### What you should do
Your output must be a faithful copy of the listing underneath.

--- Records to use Enclosed Below ---

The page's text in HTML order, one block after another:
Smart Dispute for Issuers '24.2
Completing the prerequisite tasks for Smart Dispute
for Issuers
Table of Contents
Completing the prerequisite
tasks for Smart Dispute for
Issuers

--- End of Enclosed Records to use ---

### Answer to this exercise
The page's text in HTML order, one block after another:
Smart Dispute for Issuers '24.2
Completing the prerequisite tasks for Smart Dispute
for Issuers
Table of Contents
Completing the prerequisite
tasks for Smart Dispute for
Issuers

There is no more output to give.